Appendix

1) Esposti’s fluid

Mix together:

100 ml distilled water
45 ml methanol
10 ml glacial acetic acid
Store at ambient temperature

 

2) Buffers

0.01M phosphate-buffered saline (PBS), pH 7.2 -7.4.

This buffer can be made from purchased tablets (ensure the molarity and pH are correct) or more cheaply made in the laboratory.

Reagents

Sodium chloride, 8.7g
Potassium dihydrogen phosphate, 0.272g
Disodium hydrogen phosphate, 1.136g
or
Disodium hydrogen phosphate.2H2O, 1.41g
or
Disodium hydrogen phosphate.12 H2O, 2.83g

Method

Dissolve the salts separately in distilled or de-ionised water (sodium phosphate dissolves more easily in hot water) then mix, make up to 1 l and check pH.
A 10-times concentrated solution may be made (0.1M) and diluted with water for use. The pH of this should be checked when diluted as the pH of the concentrate will be different.
Store at ambient temperature

 

0.05M Tris-buffered saline (TBS)

Reagents

Tris(hydroxymethyl)methylamine  6.07g
Sodium chloride, 8.7g
Concentrated hydrochloric acid

Method

Dissolve the salts in 900 ml distilled or de-ionised water. Add concentrated HCl until the pH reaches 7.6. Make up to 1 L with water.

 

3) Antibody diluent

PBS (as above) containing 0.1% bovine serum albumin and 0.1% sodium azide.

 

4) Antibody storage

Many antibodies can be kept for long periods in the diluent at 4°C but the solution should be tested at intervals for immunoreactivity.  Normal serum for blocking can also be stored in this solution.

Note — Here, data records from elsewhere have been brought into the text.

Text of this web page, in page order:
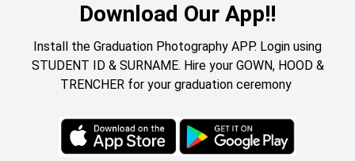
Download Our App!!
Install the Graduation Photography APP. Login using
STUDENT ID & SURNAME. Hire your GOWN, HOOD &
TRENCHER for your graduation ceremony
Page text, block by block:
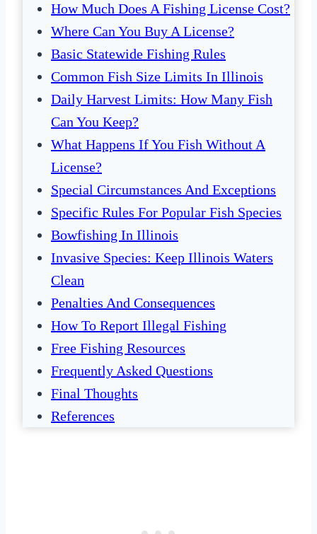
How Much Does A Fishing License Cost?
Where Can You Buy A License?
Basic Statewide Fishing Rules
Common Fish Size Limits In Illinois
Daily Harvest Limits: How Many Fish
Can You Keep?
What Happens If You Fish Without A
License?
Special Circumstances And Exceptions
Specific Rules For Popular Fish Species
Bowfishing In Illinois
Invasive Species: Keep Illinois Waters
Clean
Penalties And Consequences
How To Report Illegal Fishing
Free Fishing Resources
Frequently Asked Questions
Final Thoughts
References

Do not use the diluent  for peroxidase-labelled antibodies as the enzyme is inhibited by sodium azide. Use PBS alone for dilution and do not store diluted antibody.

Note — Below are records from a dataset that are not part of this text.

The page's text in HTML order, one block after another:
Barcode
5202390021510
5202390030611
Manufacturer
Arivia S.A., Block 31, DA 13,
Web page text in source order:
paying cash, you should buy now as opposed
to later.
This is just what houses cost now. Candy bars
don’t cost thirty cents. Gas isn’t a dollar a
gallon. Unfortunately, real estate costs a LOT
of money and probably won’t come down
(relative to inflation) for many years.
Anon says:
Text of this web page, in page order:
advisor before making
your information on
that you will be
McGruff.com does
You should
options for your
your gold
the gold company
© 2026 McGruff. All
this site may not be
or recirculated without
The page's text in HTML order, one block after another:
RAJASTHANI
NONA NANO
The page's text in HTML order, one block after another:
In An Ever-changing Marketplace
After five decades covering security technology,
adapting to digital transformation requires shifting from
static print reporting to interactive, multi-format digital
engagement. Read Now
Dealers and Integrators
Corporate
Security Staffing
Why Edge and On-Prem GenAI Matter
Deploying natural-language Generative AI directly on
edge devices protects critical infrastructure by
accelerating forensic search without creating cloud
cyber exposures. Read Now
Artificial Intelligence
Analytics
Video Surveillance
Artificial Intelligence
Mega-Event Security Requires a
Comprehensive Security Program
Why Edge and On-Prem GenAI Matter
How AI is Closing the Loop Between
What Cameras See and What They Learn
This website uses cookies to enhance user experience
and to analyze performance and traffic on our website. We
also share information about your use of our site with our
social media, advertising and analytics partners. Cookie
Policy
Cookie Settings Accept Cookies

Most unlabelled  antibodies can be stored frozen at -20°C, but divide the stock into suitable aliquots before freezing to avoid continual freezing and thawing. Rapid freezing and thawing once only is preferred. If possible, snap-freeze the aliquots  in liquid nitrogen before placing in the freezer. Do not freeze antibody solutions at a higher dilution than 1/100.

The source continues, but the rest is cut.